We have now 1000 simulated trials with a hazard ratio estimate at the interim and final analysis. First, let us plot results assuming there would be no interim analysis. The horizontal lines correspond to the futility boundary, the minimal detectable difference (i.e. the hazard ratio we need to observe at the final analysis to be statistically significant), and the hazard ratio for which we specified the sample size to have 80% power at. They grey lines illustrate the hazard ratios we observe at the final analysis using these assumptions, with green lines those trials that would be statistically significant, i.e. land below the red horizontal line. These are 79.9% of trials (an estimate of the power).

plot_empty()

# plot trajectories to final only
segments(0, hr, 1, resHR[, 2], col = grey(0.9), lty = 1)

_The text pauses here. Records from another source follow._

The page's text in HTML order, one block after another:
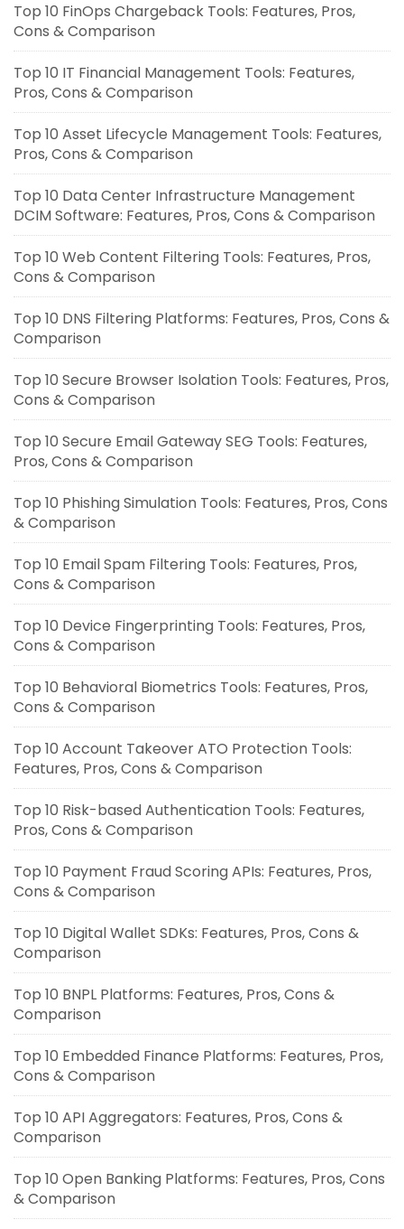
Top 10 FinOps Chargeback Tools: Features, Pros,
Cons & Comparison
Top 10 IT Financial Management Tools: Features,
Pros, Cons & Comparison
Top 10 Asset Lifecycle Management Tools: Features,
Pros, Cons & Comparison
Top 10 Data Center Infrastructure Management
DCIM Software: Features, Pros, Cons & Comparison
Top 10 Web Content Filtering Tools: Features, Pros,
Cons & Comparison
Top 10 DNS Filtering Platforms: Features, Pros, Cons &
Comparison
Top 10 Secure Browser Isolation Tools: Features, Pros,
Cons & Comparison
Top 10 Secure Email Gateway SEG Tools: Features,
Pros, Cons & Comparison
Top 10 Phishing Simulation Tools: Features, Pros, Cons
& Comparison
Top 10 Email Spam Filtering Tools: Features, Pros,
Cons & Comparison
Top 10 Device Fingerprinting Tools: Features, Pros,
Cons & Comparison
Top 10 Behavioral Biometrics Tools: Features, Pros,
Cons & Comparison
Top 10 Account Takeover ATO Protection Tools:
Features, Pros, Cons & Comparison
Top 10 Risk-based Authentication Tools: Features,
Pros, Cons & Comparison
Top 10 Payment Fraud Scoring APIs: Features, Pros,
Cons & Comparison
Top 10 Digital Wallet SDKs: Features, Pros, Cons &
Comparison
Top 10 BNPL Platforms: Features, Pros, Cons &
Comparison
Top 10 Embedded Finance Platforms: Features, Pros,
Cons & Comparison
Top 10 API Aggregators: Features, Pros, Cons &
Comparison
Top 10 Open Banking Platforms: Features, Pros, Cons
& Comparison

# significant trajectories
segments(0, hr, 1, resHR[resHR[, 2] <= mdd_no_interim, 2], col = 3, lty = 1)

horiz()

Now, we know that by adding a futility interim we reduce trial power, because we erroneously stop some trials that would be statistically significant at the final analysis. But how many? In order to find out we have to filter out those trials for which

  • the hazard ratio at the interim analysis is above 1 (i.e. the interim boundary for futility) but
  • below 0.818, i.e. the minimal detectable difference at the final analysis.
plot_empty()
inter_x <- cutoff / max(cutoff)
axis(side = 1, at = inter_x[1], labels = c("interim", "final")[1])

# all trajectories including interim
segments(0, hr, inter_x[1], resHR[, 1], col = grey(0.9), lty = 1)
segments(inter_x[1], resHR[, 1], 1, resHR[, 2], col = grey(0.9), lty = 1)

# color the false negatives: stopped at interim but sig at final
ind <- (resHR[, 1] > 1 & resHR[, 2] <= mdd_no_interim)
segments(0, hr, inter_x[1], resHR[ind, 1], col = 3, lty = 1)
segments(inter_x[1], resHR[ind, 1], 1, resHR[ind, 2], col = 3, lty = 1)

horiz(vert = TRUE)

The plot above indicates those 2.2% of trials that would be erronously stopped at the futility interim analysis. This is what is typically called the power loss of the futility interim analysis.